Genotypic variation in resistance to Striga parasitism of maize

L. M. Mumera, F. E. Below

Research output: Contribution to journalArticlepeer-review


Because the parasitic angiosperm Striga (Striga hermonthica Del. Benth) can cause severe yield losses in tropical maize (Zea mays L.), field experiments were conducted at Kibos, Kenya, in 1989 and 1990 to assess genotypic variation in maize for Striga resistance, and to determine plant growth processes associated with this resistance. The site had a high and relatively uniform infestation of Striga, and had been followed the previous two years.
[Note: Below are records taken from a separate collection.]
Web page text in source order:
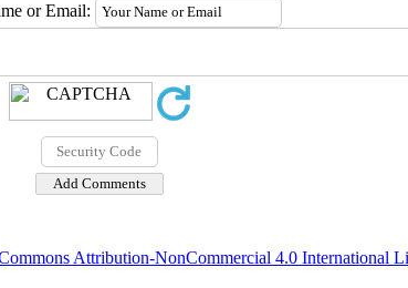
or Email:
Attribution-NonCommercial 4.0 International
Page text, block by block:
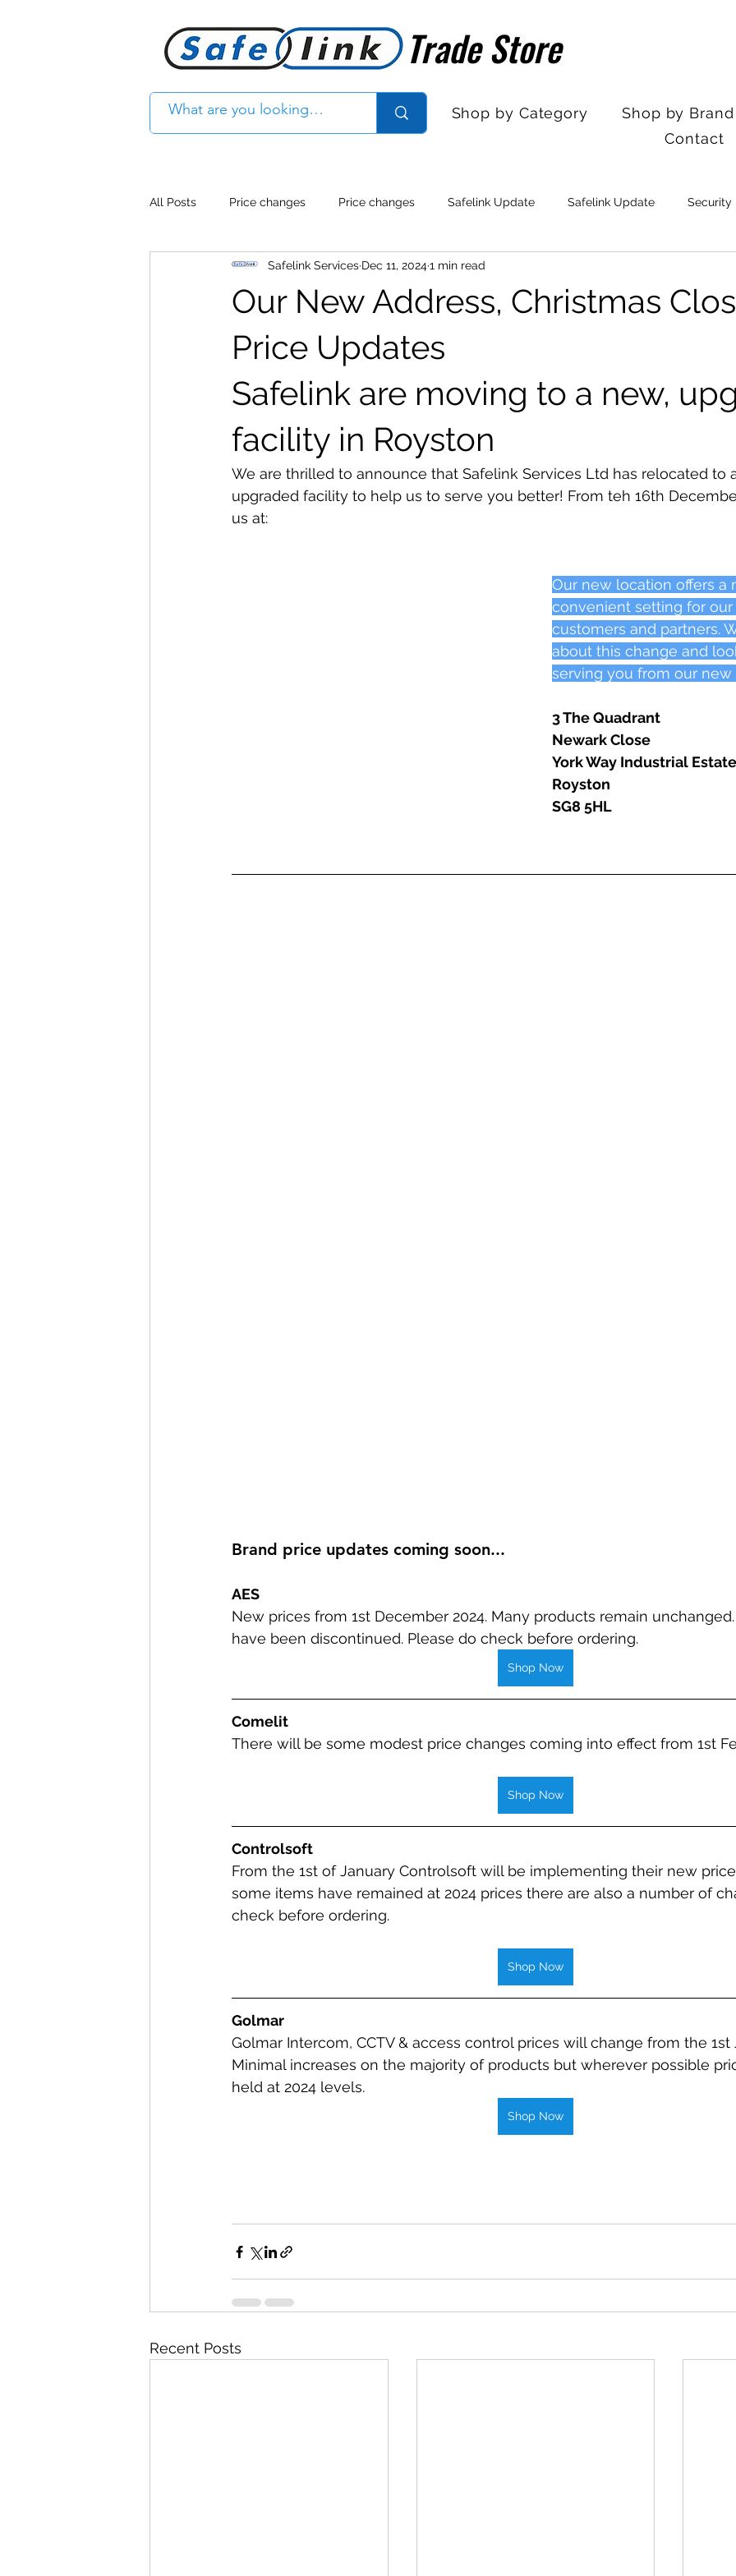
Trade Store
Trade Store
Shop by Category
Shop by Brand
Contact
All Posts Price changes Price changes Safelink Update Safelink Update Security
Product Feature Access control Sales Desk Hours
Product Withdrawal Product Withdrawal
Special offers and promotions Special offers
Our New Address, Christmas
Price Updates
Safelink Services Dec 11, 20241 min read
Safelink are moving to a new,
facility in Royston
We are thrilled to announce that Safelink Services Ltd has relocated to
upgraded facility to help us to serve you better! From teh 16th
us at:
Our new location offers a
convenient setting for
customers and partners.
about this change and
serving you from our new
3 The Quadrant
Newark Close
York Way Industrial Estate
Royston
SG8 5HL
Brand price updates coming soon...
AES
New prices from 1st December 2024. Many products remain
have been discontinued. Please do check before ordering.
Shop Now
Comelit
There will be some modest price changes coming into effect from 1st
Shop Now
Controlsoft
From the 1st of January Controlsoft will be implementing their new
some items have remained at 2024 prices there are also a number of
check before ordering.
Shop Now
Golmar
Golmar Intercom, CCTV & access control prices will change from the 1st
Minimal increases on the majority of products but wherever possible
held at 2024 levels.
Shop Now
Recent Posts
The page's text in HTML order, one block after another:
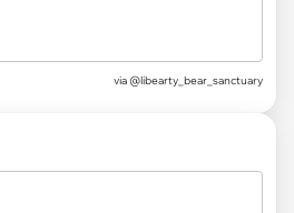
via @libearty_bear_sanctuary

One experiment evaluated vegetative and reproductive development of four common maize genotypes, while a second experiment examined reproductive development of 16 diverse maize genotypes. Based on seasonal counts of emerged Striga plants, infection differed by more than three-fold between the most and least susceptible genotypes, with early maturity types generally being the most resistant. This resistance was related to rapid vegetative growth and early reproductive development, which resulted in a strong ear sink before incipient competition form Striga. Weaker initial reproductive sinks and higher concentrations of non-structural carbohydrates in stalks were related to greater susceptibility of full-season genotypes. Identification or selection of Striga-resistant maize genotypes should focus on the ability of the host-plant ear sink to successfully compete with Striga for assimilates.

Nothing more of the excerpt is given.